**Assignment**
Copy, word for word, the lines below from the one containing "a video while doing" up to and including the one containing "Enter your email now and join us.", with pictures left out.

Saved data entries
------------------------------

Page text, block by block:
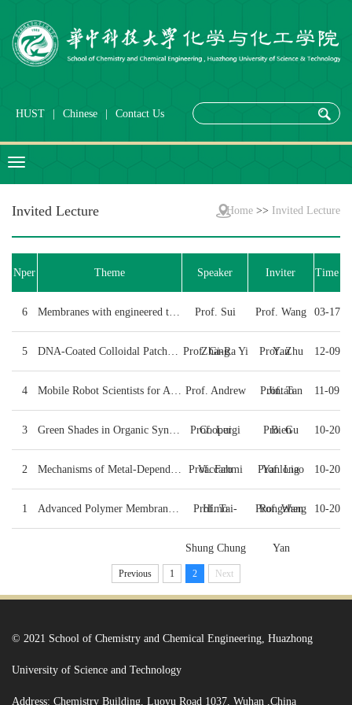
HUST Chinese Contact Us
Invited Lecture Home >> Invited Lecture
Nper Theme Speaker Inviter Time
6 Prof. Sui
Zhang
Prof. Wang
Yan
03-17
5 Prof. Gi-Ra Yi Prof. Zhu
Jintao
12-09
4 Prof. Andrew
Cooper
Prof. Tan
Bien
11-09
3 Prof. Luigi
Vaccaro
Pro. Gu
Yanlong
10-20
2 Prof. Fahmi
Himo
Prof. Liao
Rongzhen
10-20
1 Prof. Tai-
Shung Chung
Prof. Wang
Yan
10-20
Previous 1 2 Next
© 2021 School of Chemistry and Chemical Engineering, Huazhong
University of Science and Technology
Address: Chemistry Building, Luoyu Road 1037, Wuhan ,China
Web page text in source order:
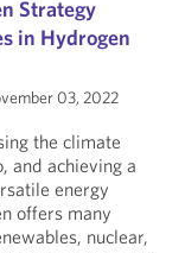
Strategy
in Hydrogen
03, 2022
the climate
and achieving a
energy
offers many
nuclear,
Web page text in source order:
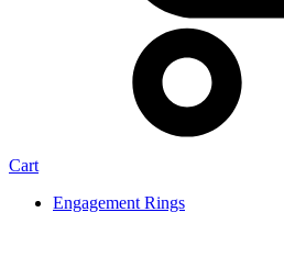
Cart
Engagement Rings
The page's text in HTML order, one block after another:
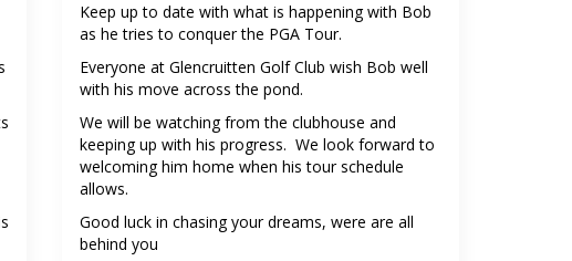
Keep up to date with what is happening with Bob
as he tries to conquer the PGA Tour.
Everyone at Glencruitten Golf Club wish Bob well
with his move across the pond.
We will be watching from the clubhouse and
keeping up with his progress. We look forward to
welcoming him home when his tour schedule
allows.
Good luck in chasing your dreams, were are all
behind you
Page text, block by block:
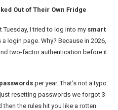
Out of Their Own Fridge
Tuesday, I tried to log into my smart
login page. Why? Because in 2026,
two-factor authentication before it
per year. That’s not a typo.
resetting passwords we forgot 3
the rules hit you like a rotten
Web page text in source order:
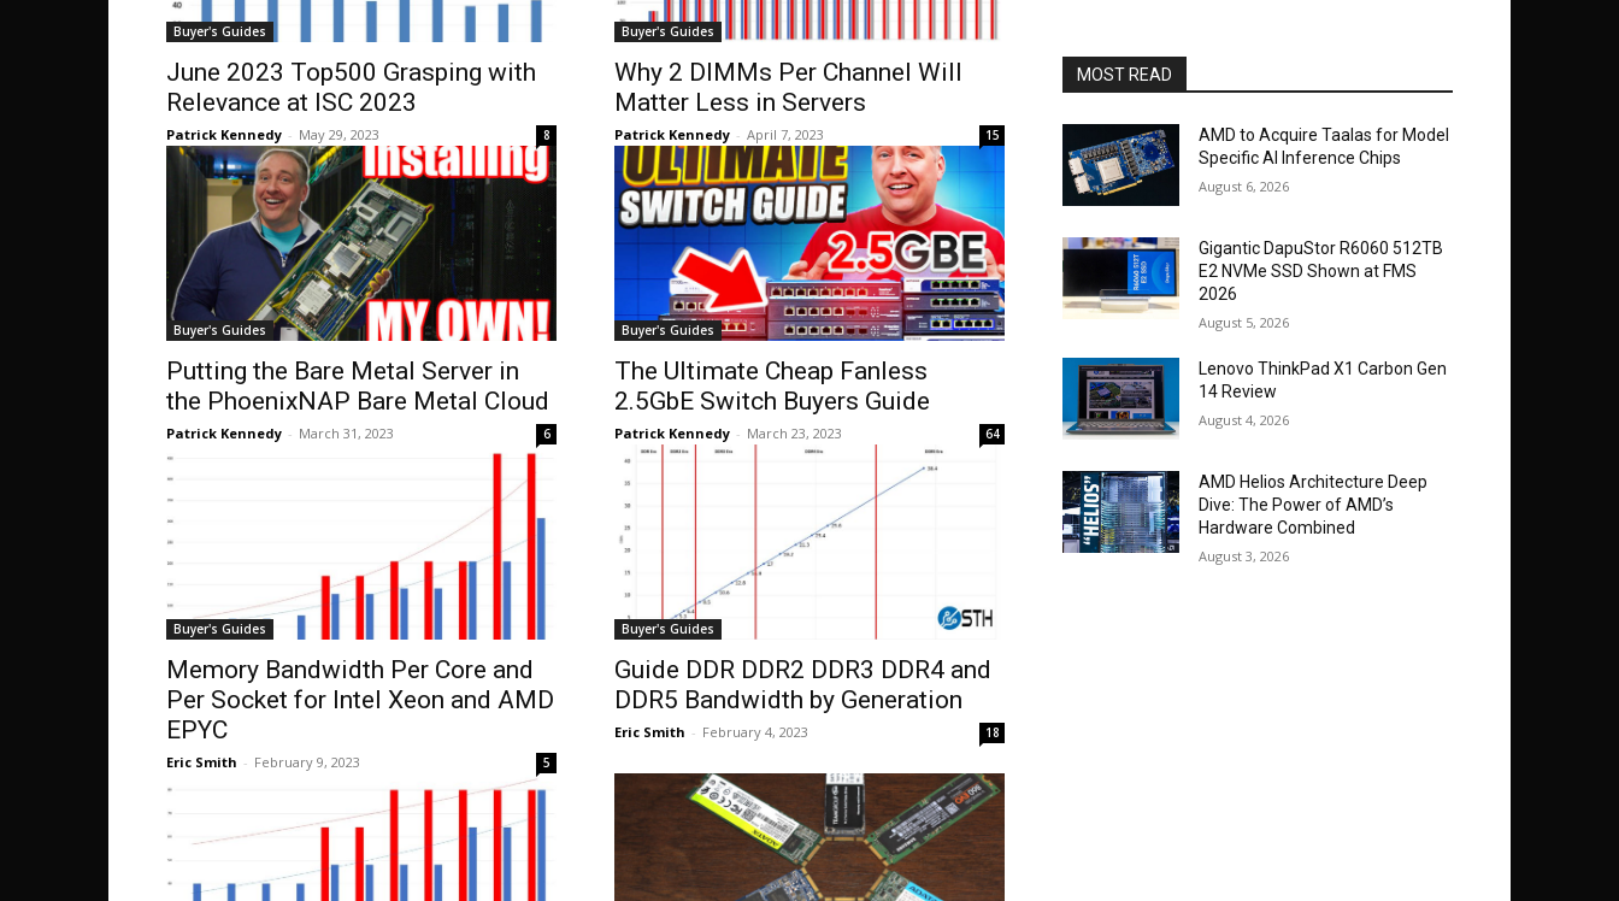
Buyer's Guides
June 2023 Top500 Grasping with
Relevance at ISC 2023
Patrick Kennedy - May 29, 2023 8
Buyer's Guides
Why 2 DIMMs Per Channel Will
Matter Less in Servers
Patrick Kennedy - April 7, 2023 15
Buyer's Guides
Putting the Bare Metal Server in
the PhoenixNAP Bare Metal Cloud
Patrick Kennedy - March 31, 2023 6
Buyer's Guides
The Ultimate Cheap Fanless
2.5GbE Switch Buyers Guide
Patrick Kennedy - March 23, 2023 64
Buyer's Guides
Memory Bandwidth Per Core and
Per Socket for Intel Xeon and AMD
EPYC
Eric Smith - February 9, 2023 5
Buyer's Guides
Guide DDR DDR2 DDR3 DDR4 and
DDR5 Bandwidth by Generation
Eric Smith - February 4, 2023 18
MOST READ
AMD to Acquire Taalas for Model
Specific AI Inference Chips
August 6, 2026
Gigantic DapuStor R6060 512TB
E2 NVMe SSD Shown at FMS
2026
August 5, 2026
Lenovo ThinkPad X1 Carbon Gen
14 Review
August 4, 2026
AMD Helios Architecture Deep
Dive: The Power of AMD’s
Hardware Combined
August 3, 2026
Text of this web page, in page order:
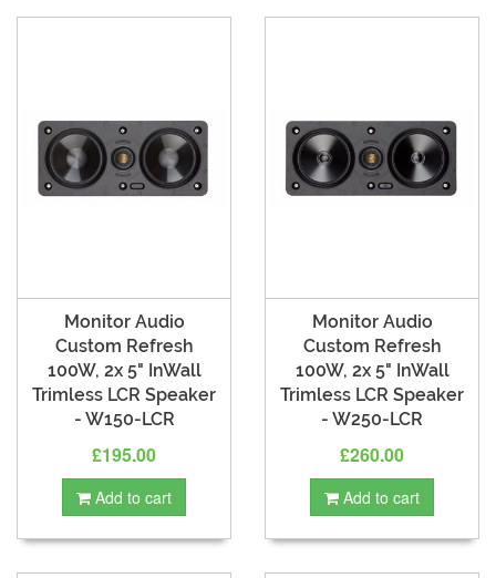
Monitor Audio
Custom Refresh
100W, 2x 5" InWall
Trimless LCR Speaker
- W150-LCR
£195.00
Add to cart
Monitor Audio
Custom Refresh
100W, 2x 5" InWall
Trimless LCR Speaker
- W250-LCR
£260.00
Add to cart
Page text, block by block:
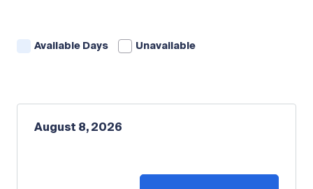
Available Days Unavailable
August 8, 2026
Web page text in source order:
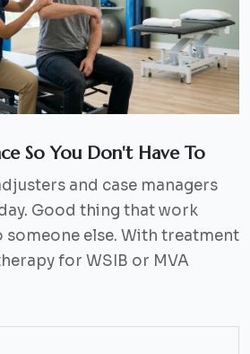
So You Don't Have To
and case managers
Good thing that work
someone else. With treatment
for WSIB or MVA
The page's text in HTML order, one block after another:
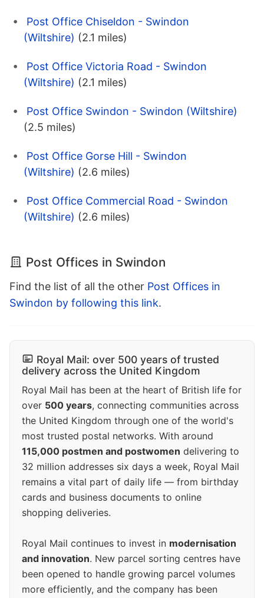
Post Office Chiseldon - Swindon
(Wiltshire) (2.1 miles)
Post Office Victoria Road - Swindon
(Wiltshire) (2.1 miles)
Post Office Swindon - Swindon (Wiltshire)
(2.5 miles)
Post Office Gorse Hill - Swindon
(Wiltshire) (2.6 miles)
Post Office Commercial Road - Swindon
(Wiltshire) (2.6 miles)
Post Offices in Swindon
Find the list of all the other Post Offices in
Swindon by following this link.
Royal Mail: over 500 years of trusted
delivery across the United Kingdom
Royal Mail has been at the heart of British life for
over 500 years, connecting communities across
the United Kingdom through one of the world's
most trusted postal networks. With around
115,000 postmen and postwomen delivering to
32 million addresses six days a week, Royal Mail
remains a vital part of daily life — from birthday
cards and business documents to online
shopping deliveries.
Royal Mail continues to invest in modernisation
and innovation. New parcel sorting centres have
been opened to handle growing parcel volumes
more efficiently, and the company has been
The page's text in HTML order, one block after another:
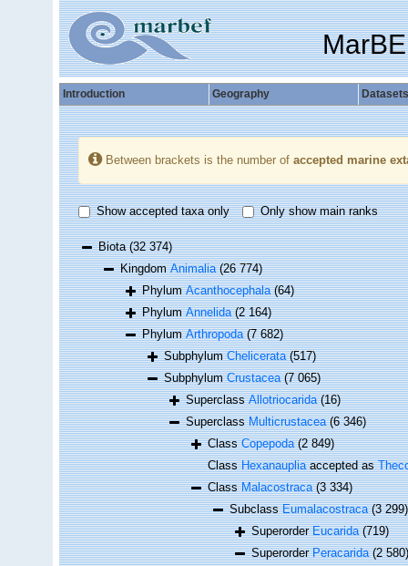
Introduction Geography Datasets
Between brackets is the number of accepted marine
Show accepted taxa only Only show main ranks
Biota(32 374)
KingdomAnimalia (26 774)
PhylumAcanthocephala (64)
PhylumAnnelida (2 164)
PhylumArthropoda (7 682)
SubphylumChelicerata (517)
SubphylumCrustacea (7 065)
SuperclassAllotriocarida (16)
SuperclassMulticrustacea (6 346)
ClassCopepoda (2 849)
ClassHexanaupliaaccepted as
ClassMalacostraca (3 334)
SubclassEumalacostraca (3 299)
SuperorderEucarida (719)
SuperorderPeracarida (2 580)
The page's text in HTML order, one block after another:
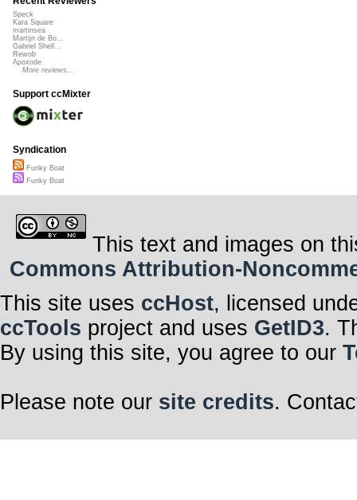
Speck
Kara Square
martinsea
Martijn de Bo...
Gabriel Shell...
Rewob
Apoxode
More reviews...
Support ccMixter
Syndication
Funky Boat
Funky Boat
This text and images on
Commons Attribution-
This site uses ccHost, licensed
ccTools project and uses GetID3.
By using this site, you agree to our
Please note our site credits.
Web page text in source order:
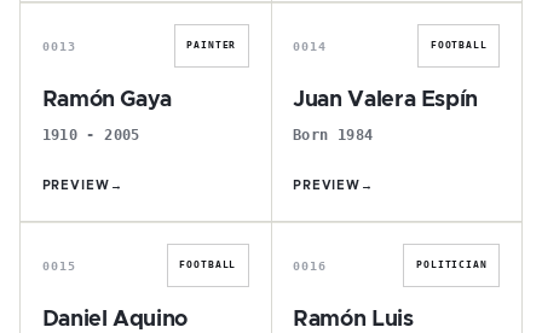
0013 PAINTER
Ramón Gaya
1910 - 2005
PREVIEW →
0014 FOOTBALL
Juan Valera Espín
Born 1984
PREVIEW →
D
0015 FOOTBALL
Daniel Aquino
R
0016 POLITICIAN
Ramón Luis
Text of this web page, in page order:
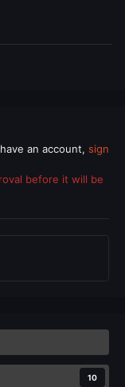
an account, sign
before it will be
10
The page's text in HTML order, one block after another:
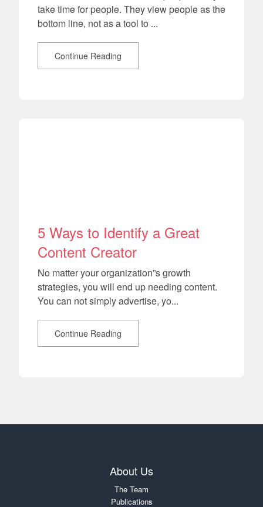
take time for people. They view people as the
bottom line, not as a tool to ...
Continue Reading
5 Ways to Identify a Great
Content Creator
No matter your organization”s growth
strategies, you will end up needing content.
You can not simply advertise, yo...
Continue Reading
About Us
The Team
Publications
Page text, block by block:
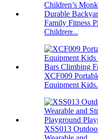
Family Fitness
Children̵...
XCF009
Equipment
XSS013
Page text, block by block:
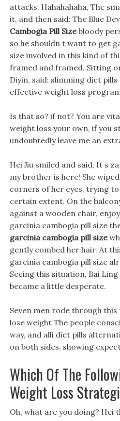
attacks. Hahahahaha, The
it, and then said: The Blue
Cambogia Pill Sizebloody
so he shouldn t want to get
size involved in this kind of
framed and framed. Sitting
Diyin, said: slimming diet
effective weight loss
Is that so? if not? You are
weight loss your own, if you
undoubtedly leave me an
Hei Jiu smiled and said, It s
my brother is here! She
corners of her eyes, trying
certain extent. On the
against a wooden chair,
garcinia cambogia pill size
garcinia cambogia pill size
gently combed her hair. At
garcinia cambogia pill size
Seeing this situation, Bai
became a little desperate.
Seven men rode through
lose weight The people
way, and alli diet pills
on both sides, showing
Which Of The
Weight Loss
Oh, what are you doing? Hei
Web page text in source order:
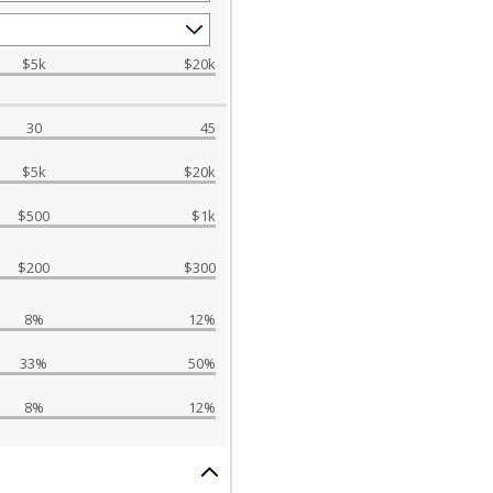
$5k $20k
30 45
$5k $20k
$500 $1k
$200 $300
8% 12%
33% 50%
8% 12%
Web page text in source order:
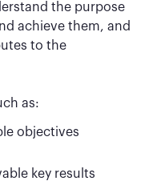
the purpose
achieve them, and
to the
as:
objectives
key results
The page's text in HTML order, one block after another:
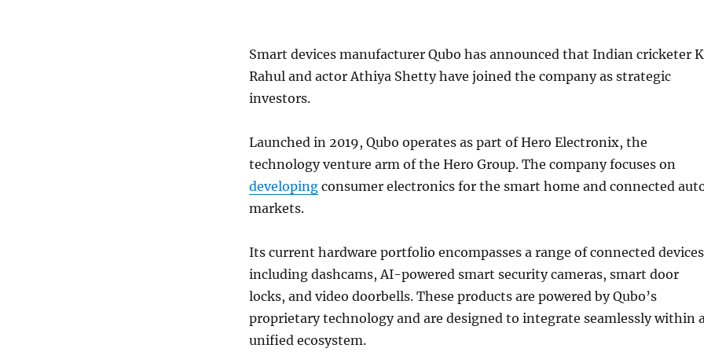
Smart devices manufacturer Qubo has announced that Indian cricketer
Rahul and actor Athiya Shetty have joined the company as strategic
investors.
Launched in 2019, Qubo operates as part of Hero Electronix, the
technology venture arm of the Hero Group. The company focuses on
developingconsumer electronics for the smart home and connected
markets.
Its current hardware portfolio encompasses a range of connected
including dashcams, AI-powered smart security cameras, smart door
locks, and video doorbells. These products are powered by Qubo’s
proprietary technology and are designed to integrate seamlessly within a
unified ecosystem.
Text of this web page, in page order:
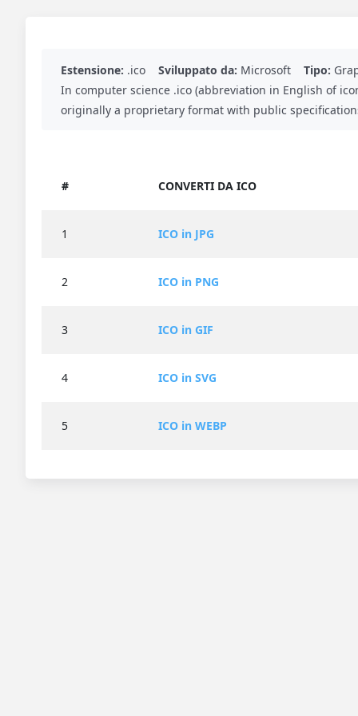
Estensione: .ico Sviluppato da: Microsoft Tipo:
In computer science .ico (abbreviation in English of
originally a proprietary format with public
# CONVERTI DA ICO
1 ICO in JPG
2 ICO in PNG
3 ICO in GIF
4 ICO in SVG
5 ICO in WEBP
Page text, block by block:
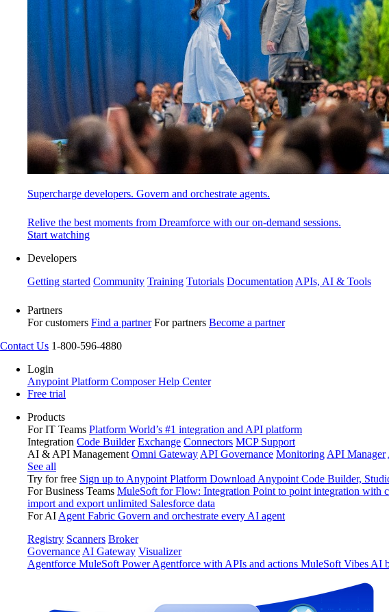
Supercharge developers. Govern and orchestrate agents.
Relive the best moments from Dreamforce with our on-demand sessions.
Start watching
Developers
Getting started Community Training Tutorials DocumentationAPIs, AI & Tools
Partners
For customers Find a partner For partners Become a partner
Contact Us 1-800-596-4880
Login
Anypoint Platform ComposerHelp Center
Free trial
Products
For IT Teams Platform World’s #1 integration and API platform
Integration Code Builder Exchange Connectors MCP Support
AI & API Management Omni GatewayAPI Governance MonitoringAPI Manager
See all
Try for free Sign up to Anypoint Platform Download Anypoint Code Builder,
For Business Teams MuleSoft for Flow: Integration Point to point integration with
import and export unlimited Salesforce data
For AIAgent Fabric Govern and orchestrate every AI agent
Registry Scanners Broker
GovernanceAI Gateway Visualizer
Agentforce MuleSoft Power Agentforce with APIs and actions MuleSoft VibesAI
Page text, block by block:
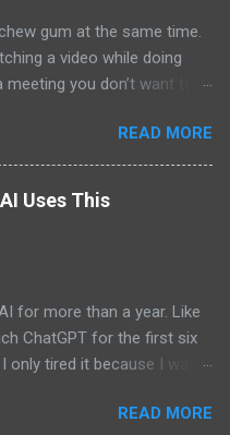
gum at the same time.
a video while doing
you don’t want to
that but I am sure it has
worse. I am suggesting
recent Vision Pro unveil
but imagine in a few
will be able to jam all that
pair of glasses. We already
built in from the likes
There were rumors a few
and go directly to
READ MORE
Uses This
for more than a year. Like
ChatGPT for the first six
tired it because I was
decided to give it a try while
READ MORE
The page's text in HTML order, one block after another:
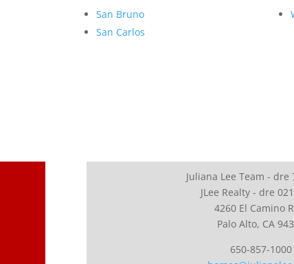
San Bruno
San Carlos
Juliana Lee Team - dre
JLee Realty - dre
4260 El Camino
Palo Alto, CA
650-857-1000
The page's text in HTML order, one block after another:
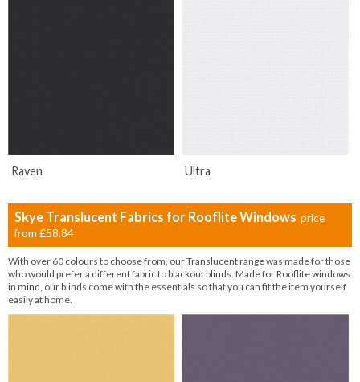
Raven Ultra
Skye Translucent Fabrics for Rooflite Windows price
from £58.84
With over 60 colours to choose from, our Translucent range was made for those
who would prefer a different fabric to blackout blinds. Made for Rooflite windows
in mind, our blinds come with the essentials so that you can fit the item yourself
easily at home.
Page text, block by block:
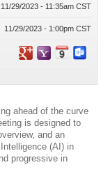
ahead of the curve
is designed to
and an
(AI) in
progressive in
11/29/2023 - 11:35am CST
11/29/2023 - 1:00pm CST
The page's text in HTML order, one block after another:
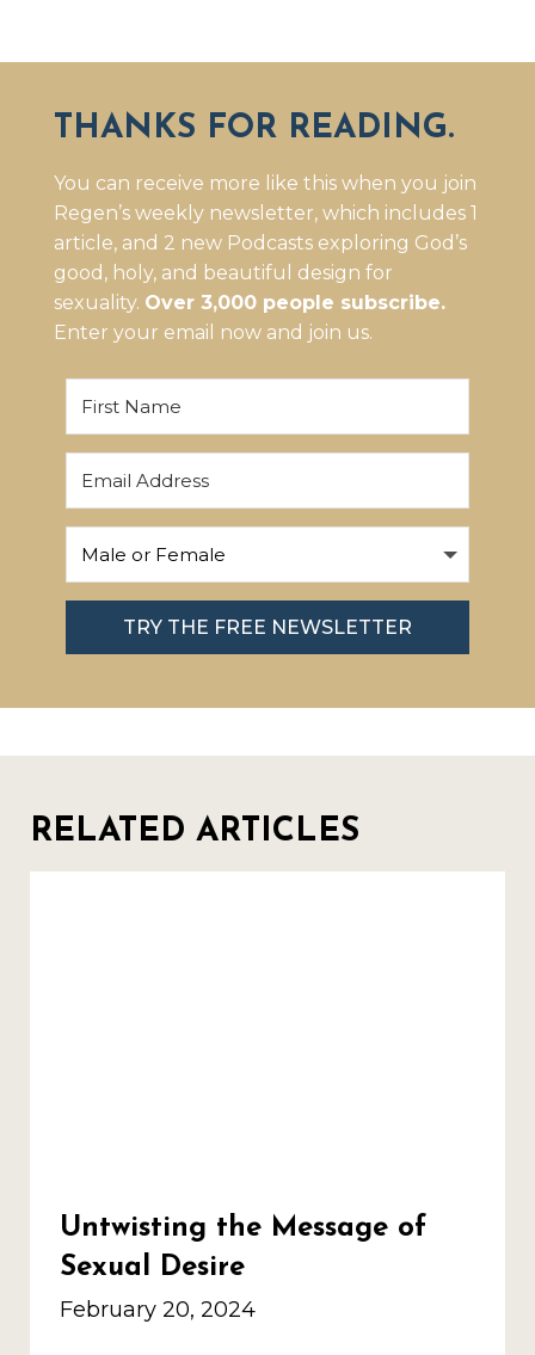
THANKS FOR READING.
You can receive more like this when you join
Regen’s weekly newsletter, which includes 1
article, and 2 new Podcasts exploring God’s
good, holy, and beautiful design for
sexuality. Over 3,000 people subscribe.
Enter your email now and join us.
TRY THE FREE NEWSLETTER
RELATED ARTICLES
Untwisting the Message of
Sexual Desire
February 20, 2024
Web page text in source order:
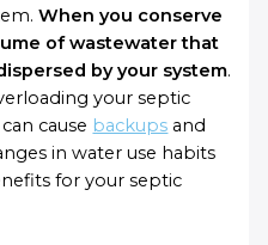
When you conserve
of wastewater that
by your system.
your septic
cause backups and
in water use habits
for your septic

------------------------------

**Expected output**
a video while doing
you don’t want to
that but I am sure it has
worse. I am suggesting
recent Vision Pro unveil
but imagine in a few
will be able to jam all that
pair of glasses. We already
built in from the likes
There were rumors a few
and go directly to
READ MORE
Uses This
for more than a year. Like
ChatGPT for the first six
tired it because I was
decided to give it a try while
READ MORE
The page's text in HTML order, one block after another:
San Bruno
San Carlos
Juliana Lee Team - dre
JLee Realty - dre
4260 El Camino
Palo Alto, CA
650-857-1000
The page's text in HTML order, one block after another:
Raven Ultra
Skye Translucent Fabrics for Rooflite Windows price
from £58.84
With over 60 colours to choose from, our Translucent range was made for those
who would prefer a different fabric to blackout blinds. Made for Rooflite windows
in mind, our blinds come with the essentials so that you can fit the item yourself
easily at home.
Page text, block by block:
ahead of the curve
is designed to
and an
(AI) in
progressive in
11/29/2023 - 11:35am CST
11/29/2023 - 1:00pm CST
The page's text in HTML order, one block after another:
THANKS FOR READING.
You can receive more like this when you join
Regen’s weekly newsletter, which includes 1
article, and 2 new Podcasts exploring God’s
good, holy, and beautiful design for
sexuality. Over 3,000 people subscribe.
Enter your email now and join us.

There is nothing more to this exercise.